[Data entries]
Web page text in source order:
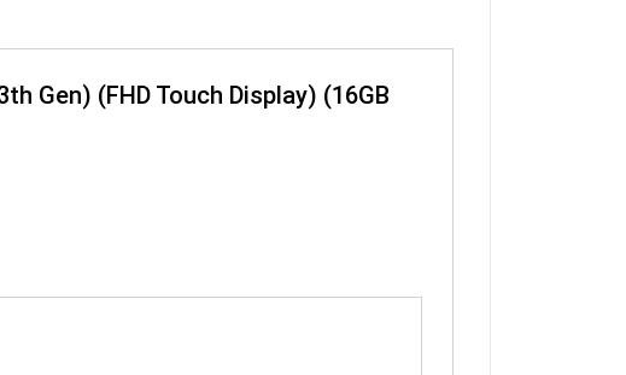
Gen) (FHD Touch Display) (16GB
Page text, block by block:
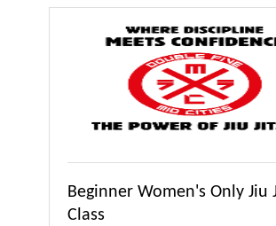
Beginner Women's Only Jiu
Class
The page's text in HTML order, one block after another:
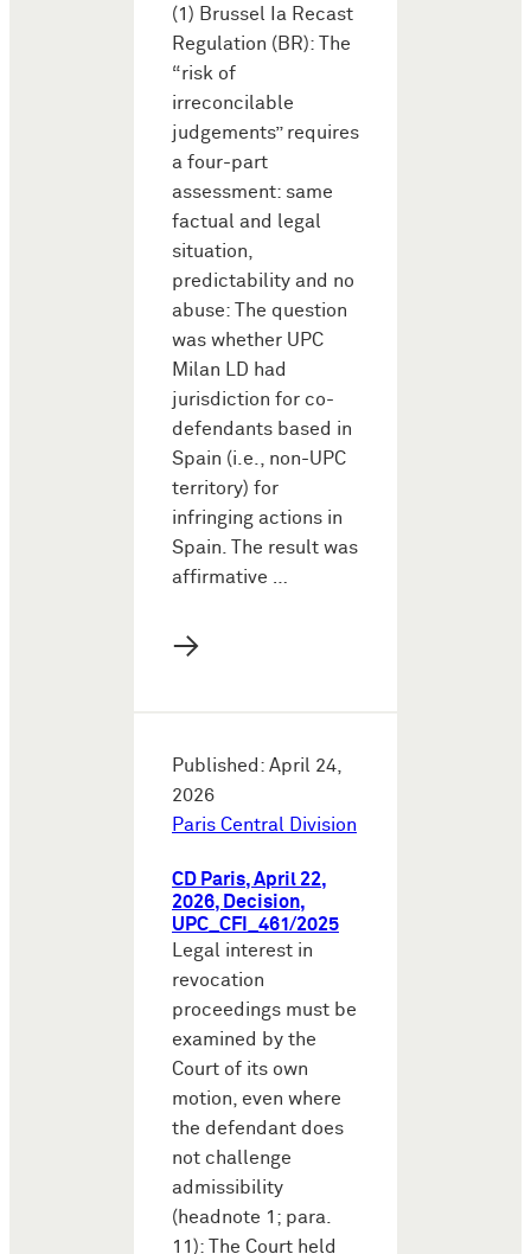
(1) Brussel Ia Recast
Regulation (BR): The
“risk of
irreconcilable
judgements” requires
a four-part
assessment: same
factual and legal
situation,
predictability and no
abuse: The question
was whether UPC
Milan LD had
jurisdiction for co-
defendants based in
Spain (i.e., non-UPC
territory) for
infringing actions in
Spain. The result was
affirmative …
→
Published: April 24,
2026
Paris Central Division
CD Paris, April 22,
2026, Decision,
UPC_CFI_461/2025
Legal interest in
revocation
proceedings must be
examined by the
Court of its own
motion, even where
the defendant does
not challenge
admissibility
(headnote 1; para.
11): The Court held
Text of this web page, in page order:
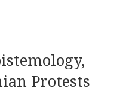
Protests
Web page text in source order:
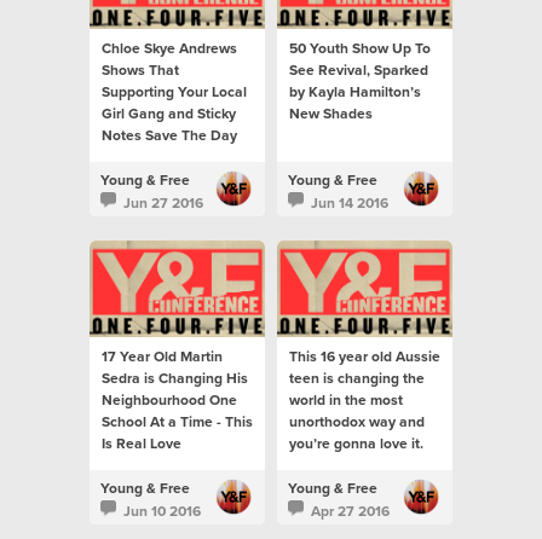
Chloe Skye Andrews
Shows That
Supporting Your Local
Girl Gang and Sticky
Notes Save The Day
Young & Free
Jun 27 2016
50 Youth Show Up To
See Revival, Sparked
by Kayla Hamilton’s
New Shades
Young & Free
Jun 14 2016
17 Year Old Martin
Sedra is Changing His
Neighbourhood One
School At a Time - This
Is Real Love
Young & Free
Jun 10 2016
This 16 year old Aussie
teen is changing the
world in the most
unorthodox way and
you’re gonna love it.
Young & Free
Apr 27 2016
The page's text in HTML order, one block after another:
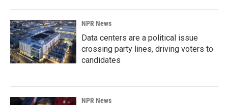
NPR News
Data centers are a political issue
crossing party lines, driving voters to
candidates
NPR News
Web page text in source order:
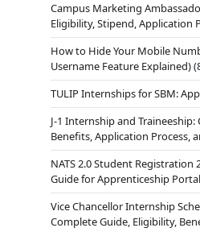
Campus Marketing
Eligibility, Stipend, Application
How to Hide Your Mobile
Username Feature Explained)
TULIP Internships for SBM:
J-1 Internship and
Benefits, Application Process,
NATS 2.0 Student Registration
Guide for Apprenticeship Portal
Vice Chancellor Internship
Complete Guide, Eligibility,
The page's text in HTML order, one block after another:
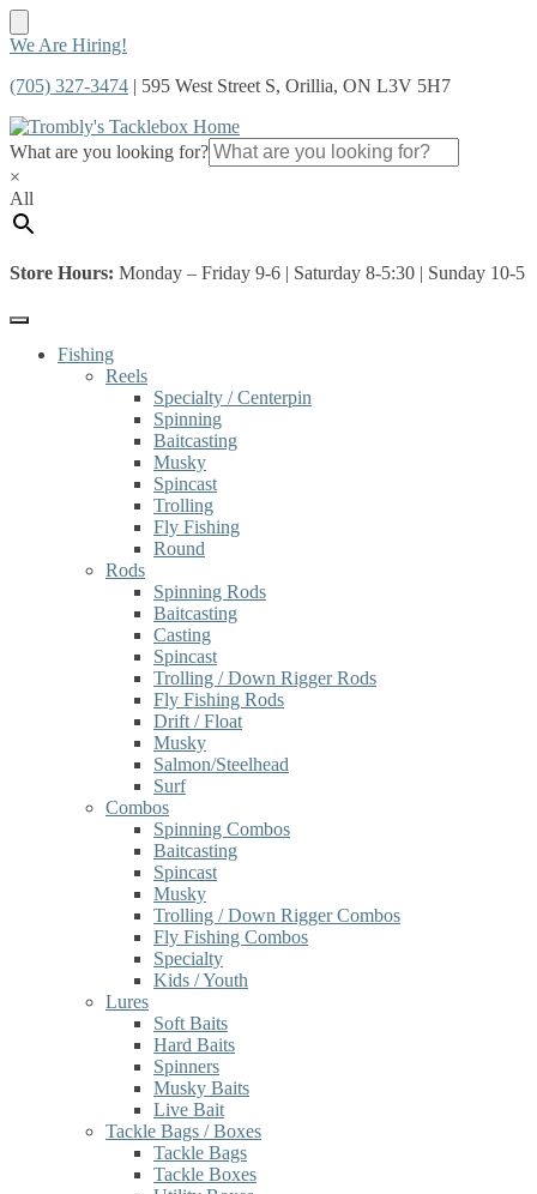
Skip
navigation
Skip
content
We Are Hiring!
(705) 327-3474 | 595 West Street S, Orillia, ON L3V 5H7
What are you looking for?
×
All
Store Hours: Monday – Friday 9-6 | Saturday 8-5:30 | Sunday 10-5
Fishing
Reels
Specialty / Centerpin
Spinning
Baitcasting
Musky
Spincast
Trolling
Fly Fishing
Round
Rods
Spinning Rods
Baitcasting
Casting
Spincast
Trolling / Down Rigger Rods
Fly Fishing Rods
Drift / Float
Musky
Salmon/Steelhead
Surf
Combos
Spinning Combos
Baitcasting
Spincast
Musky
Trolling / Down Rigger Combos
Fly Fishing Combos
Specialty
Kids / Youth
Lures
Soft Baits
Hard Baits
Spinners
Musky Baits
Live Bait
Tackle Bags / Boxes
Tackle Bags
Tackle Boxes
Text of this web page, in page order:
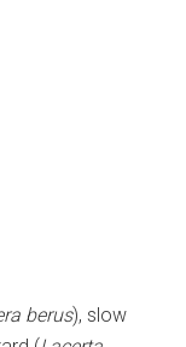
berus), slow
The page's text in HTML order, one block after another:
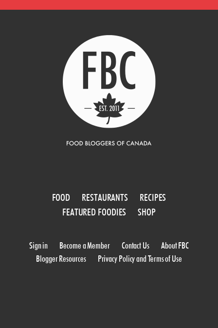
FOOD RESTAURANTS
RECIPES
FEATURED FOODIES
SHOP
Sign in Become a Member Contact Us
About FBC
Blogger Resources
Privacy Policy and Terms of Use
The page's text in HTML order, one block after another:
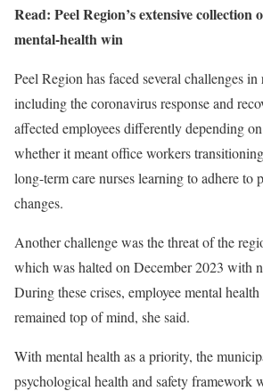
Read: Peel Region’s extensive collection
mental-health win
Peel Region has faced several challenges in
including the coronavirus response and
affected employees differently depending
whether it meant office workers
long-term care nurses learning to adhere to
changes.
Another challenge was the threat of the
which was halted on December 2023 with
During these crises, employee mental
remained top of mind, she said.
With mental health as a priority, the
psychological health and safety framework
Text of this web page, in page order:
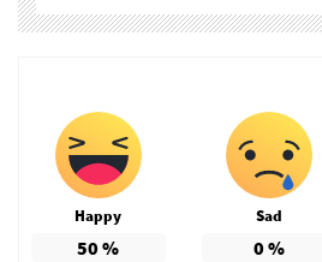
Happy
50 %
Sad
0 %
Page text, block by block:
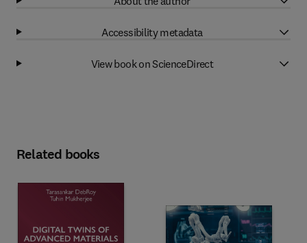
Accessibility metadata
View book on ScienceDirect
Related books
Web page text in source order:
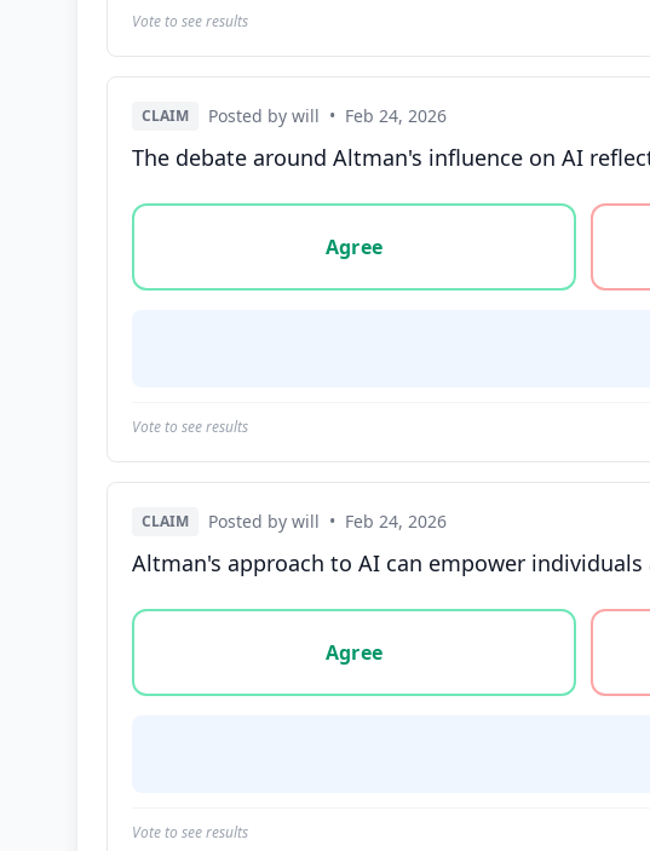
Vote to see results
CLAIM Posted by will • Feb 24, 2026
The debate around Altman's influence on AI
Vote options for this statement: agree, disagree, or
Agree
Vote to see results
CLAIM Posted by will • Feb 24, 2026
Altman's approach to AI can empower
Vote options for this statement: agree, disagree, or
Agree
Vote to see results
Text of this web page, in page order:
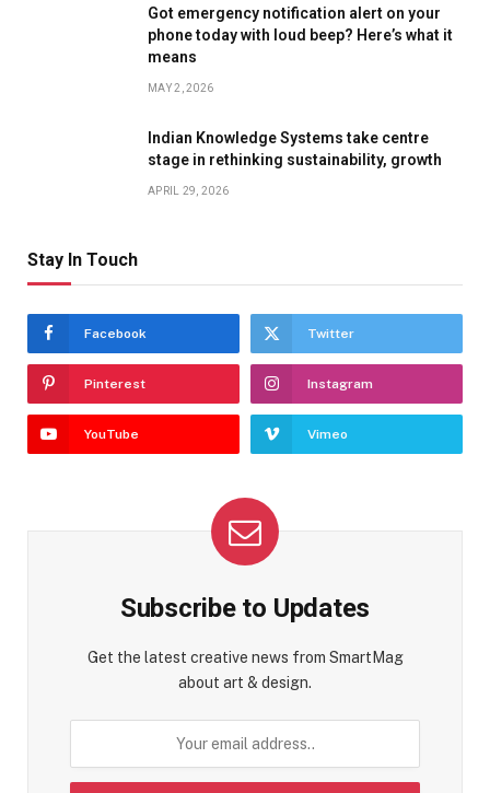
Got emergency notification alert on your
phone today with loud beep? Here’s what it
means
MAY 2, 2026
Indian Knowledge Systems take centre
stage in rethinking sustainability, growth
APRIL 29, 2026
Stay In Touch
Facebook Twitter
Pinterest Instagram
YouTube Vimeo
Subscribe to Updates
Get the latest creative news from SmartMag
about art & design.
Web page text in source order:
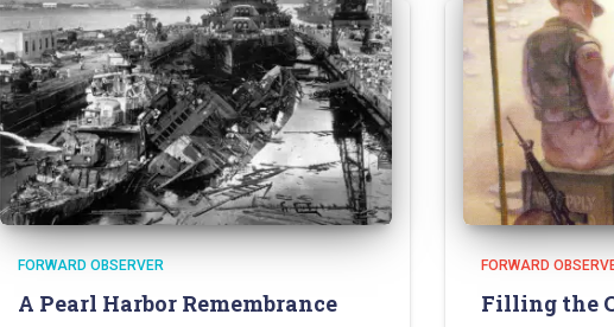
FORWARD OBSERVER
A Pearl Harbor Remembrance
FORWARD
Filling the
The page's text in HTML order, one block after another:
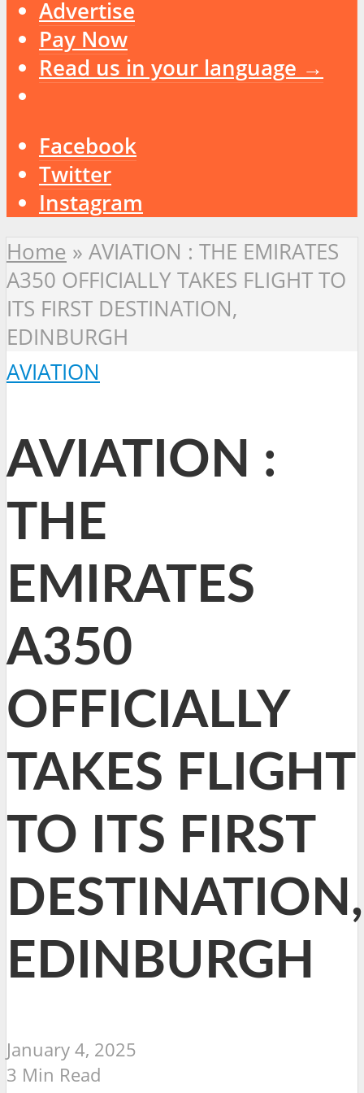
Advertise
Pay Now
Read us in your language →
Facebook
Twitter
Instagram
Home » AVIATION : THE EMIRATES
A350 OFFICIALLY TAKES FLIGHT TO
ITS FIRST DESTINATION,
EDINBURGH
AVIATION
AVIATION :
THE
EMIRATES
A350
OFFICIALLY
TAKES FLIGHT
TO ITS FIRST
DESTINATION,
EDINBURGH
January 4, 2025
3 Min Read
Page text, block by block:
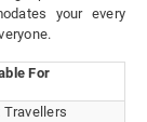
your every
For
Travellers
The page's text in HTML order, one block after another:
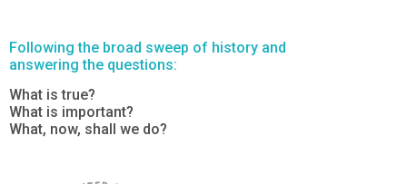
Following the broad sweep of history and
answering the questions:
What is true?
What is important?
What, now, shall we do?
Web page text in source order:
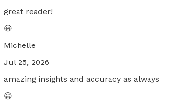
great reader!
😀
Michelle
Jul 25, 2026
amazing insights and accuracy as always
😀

● **Task to carry out**
The records above, copied word for word without the pictures, are what should be output.

● **Output for this exercise**
Web page text in source order:
Gen) (FHD Touch Display) (16GB
Page text, block by block:
Beginner Women's Only Jiu
Class
The page's text in HTML order, one block after another:
(1) Brussel Ia Recast
Regulation (BR): The
“risk of
irreconcilable
judgements” requires
a four-part
assessment: same
factual and legal
situation,
predictability and no
abuse: The question
was whether UPC
Milan LD had
jurisdiction for co-
defendants based in
Spain (i.e., non-UPC
territory) for
infringing actions in
Spain. The result was
affirmative …
→
Published: April 24,
2026
Paris Central Division
CD Paris, April 22,
2026, Decision,
UPC_CFI_461/2025
Legal interest in
revocation
proceedings must be
examined by the
Court of its own
motion, even where
the defendant does
not challenge
admissibility
(headnote 1; para.
11): The Court held
Text of this web page, in page order:
Protests
Web page text in source order:
Chloe Skye Andrews
Shows That
Supporting Your Local
Girl Gang and Sticky
Notes Save The Day
Young & Free
Jun 27 2016
50 Youth Show Up To
See Revival, Sparked
by Kayla Hamilton’s
New Shades
Young & Free
Jun 14 2016
17 Year Old Martin
Sedra is Changing His
Neighbourhood One
School At a Time - This
Is Real Love
Young & Free
Jun 10 2016
This 16 year old Aussie
teen is changing the
world in the most
unorthodox way and
you’re gonna love it.
Young & Free
Apr 27 2016
The page's text in HTML order, one block after another:
NPR News
Data centers are a political issue
crossing party lines, driving voters to
candidates
NPR News
Web page text in source order:
Campus Marketing
Eligibility, Stipend, Application
How to Hide Your Mobile
Username Feature Explained)
TULIP Internships for SBM:
J-1 Internship and
Benefits, Application Process,
NATS 2.0 Student Registration
Guide for Apprenticeship Portal
Vice Chancellor Internship
Complete Guide, Eligibility,
The page's text in HTML order, one block after another:
Skip
navigation
Skip
content
We Are Hiring!
(705) 327-3474 | 595 West Street S, Orillia, ON L3V 5H7
What are you looking for?
×
All
Store Hours: Monday – Friday 9-6 | Saturday 8-5:30 | Sunday 10-5
Fishing
Reels
Specialty / Centerpin
Spinning
Baitcasting
Musky
Spincast
Trolling
Fly Fishing
Round
Rods
Spinning Rods
Baitcasting
Casting
Spincast
Trolling / Down Rigger Rods
Fly Fishing Rods
Drift / Float
Musky
Salmon/Steelhead
Surf
Combos
Spinning Combos
Baitcasting
Spincast
Musky
Trolling / Down Rigger Combos
Fly Fishing Combos
Specialty
Kids / Youth
Lures
Soft Baits
Hard Baits
Spinners
Musky Baits
Live Bait
Tackle Bags / Boxes
Tackle Bags
Tackle Boxes
Text of this web page, in page order:
berus), slow
The page's text in HTML order, one block after another:
FOOD RESTAURANTS
RECIPES
FEATURED FOODIES
SHOP
Sign in Become a Member Contact Us
About FBC
Blogger Resources
Privacy Policy and Terms of Use
The page's text in HTML order, one block after another:
Read: Peel Region’s extensive collection
mental-health win
Peel Region has faced several challenges in
including the coronavirus response and
affected employees differently depending
whether it meant office workers
long-term care nurses learning to adhere to
changes.
Another challenge was the threat of the
which was halted on December 2023 with
During these crises, employee mental
remained top of mind, she said.
With mental health as a priority, the
psychological health and safety framework
Text of this web page, in page order:
Happy
50 %
Sad
0 %
Page text, block by block:
Accessibility metadata
View book on ScienceDirect
Related books
Web page text in source order:
Vote to see results
CLAIM Posted by will • Feb 24, 2026
The debate around Altman's influence on AI
Vote options for this statement: agree, disagree, or
Agree
Vote to see results
CLAIM Posted by will • Feb 24, 2026
Altman's approach to AI can empower
Vote options for this statement: agree, disagree, or
Agree
Vote to see results
Text of this web page, in page order:
Got emergency notification alert on your
phone today with loud beep? Here’s what it
means
MAY 2, 2026
Indian Knowledge Systems take centre
stage in rethinking sustainability, growth
APRIL 29, 2026
Stay In Touch
Facebook Twitter
Pinterest Instagram
YouTube Vimeo
Subscribe to Updates
Get the latest creative news from SmartMag
about art & design.
Web page text in source order:
FORWARD OBSERVER
A Pearl Harbor Remembrance
FORWARD
Filling the
The page's text in HTML order, one block after another:
Advertise
Pay Now
Read us in your language →
Facebook
Twitter
Instagram
Home » AVIATION : THE EMIRATES
A350 OFFICIALLY TAKES FLIGHT TO
ITS FIRST DESTINATION,
EDINBURGH
AVIATION
AVIATION :
THE
EMIRATES
A350
OFFICIALLY
TAKES FLIGHT
TO ITS FIRST
DESTINATION,
EDINBURGH
January 4, 2025
3 Min Read
Page text, block by block:
your every
For
Travellers
The page's text in HTML order, one block after another:
Following the broad sweep of history and
answering the questions:
What is true?
What is important?
What, now, shall we do?
Web page text in source order:
great reader!
😀
Michelle
Jul 25, 2026
amazing insights and accuracy as always
😀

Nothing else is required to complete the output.